(The records)
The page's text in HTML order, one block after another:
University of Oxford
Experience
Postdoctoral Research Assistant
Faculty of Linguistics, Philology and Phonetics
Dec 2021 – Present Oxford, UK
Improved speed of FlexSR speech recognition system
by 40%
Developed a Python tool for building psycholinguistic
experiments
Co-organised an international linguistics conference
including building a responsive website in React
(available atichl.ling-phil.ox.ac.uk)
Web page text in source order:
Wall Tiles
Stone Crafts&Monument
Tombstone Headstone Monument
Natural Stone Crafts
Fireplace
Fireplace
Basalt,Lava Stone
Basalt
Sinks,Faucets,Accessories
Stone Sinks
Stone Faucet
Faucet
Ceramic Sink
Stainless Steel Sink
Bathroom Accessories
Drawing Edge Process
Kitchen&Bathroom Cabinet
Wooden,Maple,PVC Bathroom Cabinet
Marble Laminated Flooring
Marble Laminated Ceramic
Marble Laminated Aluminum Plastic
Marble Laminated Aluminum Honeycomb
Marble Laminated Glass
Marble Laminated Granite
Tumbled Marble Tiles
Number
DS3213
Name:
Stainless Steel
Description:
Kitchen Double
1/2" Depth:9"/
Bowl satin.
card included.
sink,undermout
(End The records)
(The records)
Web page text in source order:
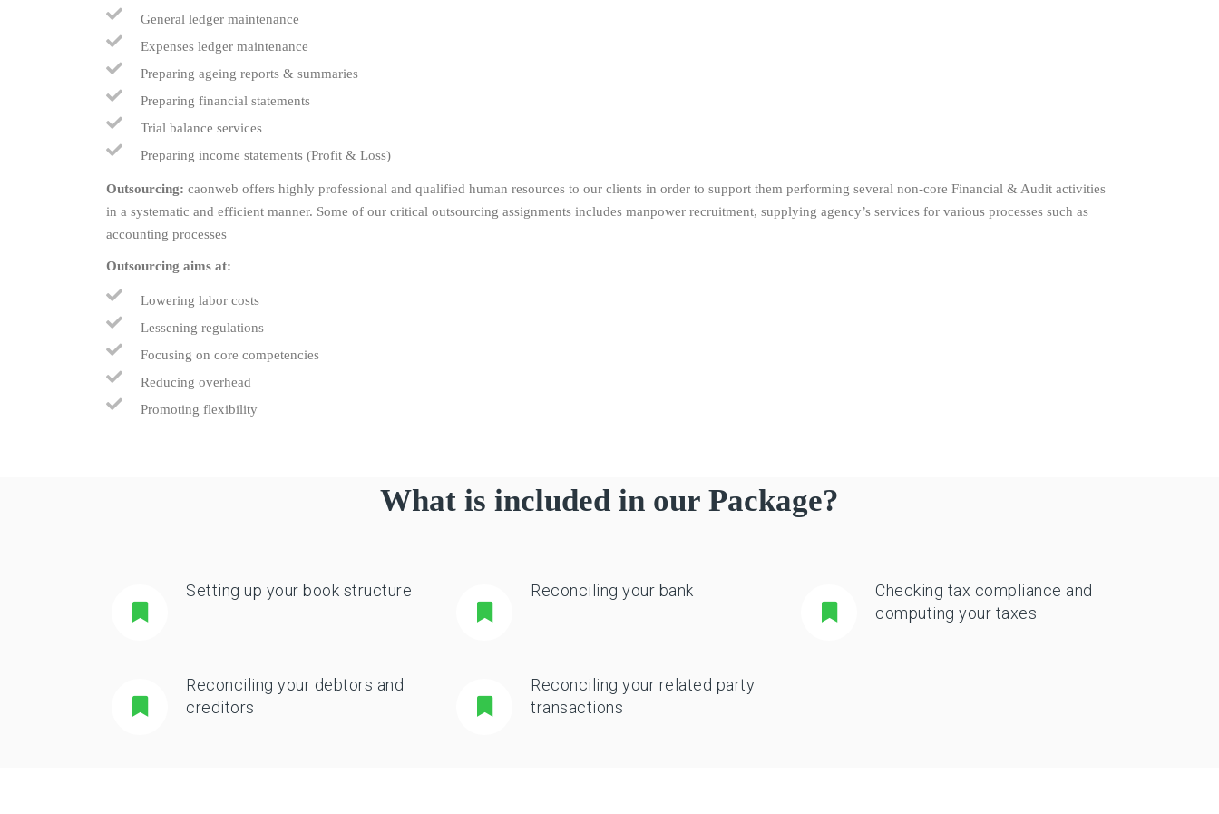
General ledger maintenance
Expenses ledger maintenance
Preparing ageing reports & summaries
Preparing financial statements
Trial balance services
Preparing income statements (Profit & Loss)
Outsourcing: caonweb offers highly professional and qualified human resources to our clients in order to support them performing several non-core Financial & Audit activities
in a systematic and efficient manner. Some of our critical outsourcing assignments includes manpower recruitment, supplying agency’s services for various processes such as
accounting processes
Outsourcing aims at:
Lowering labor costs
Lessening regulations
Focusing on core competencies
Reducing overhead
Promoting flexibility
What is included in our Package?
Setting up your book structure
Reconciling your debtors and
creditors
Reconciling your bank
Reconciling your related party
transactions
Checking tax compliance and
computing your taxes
(End The records)
## [Aim of the exercise]
Repeat word for word the lines above that run from the line containing "The page's text" through the line containing "experiments", both ends included, and nothing else.

## [Written answer]
The page's text in HTML order, one block after another:
University of Oxford
Experience
Postdoctoral Research Assistant
Faculty of Linguistics, Philology and Phonetics
Dec 2021 – Present Oxford, UK
Improved speed of FlexSR speech recognition system
by 40%
Developed a Python tool for building psycholinguistic
experiments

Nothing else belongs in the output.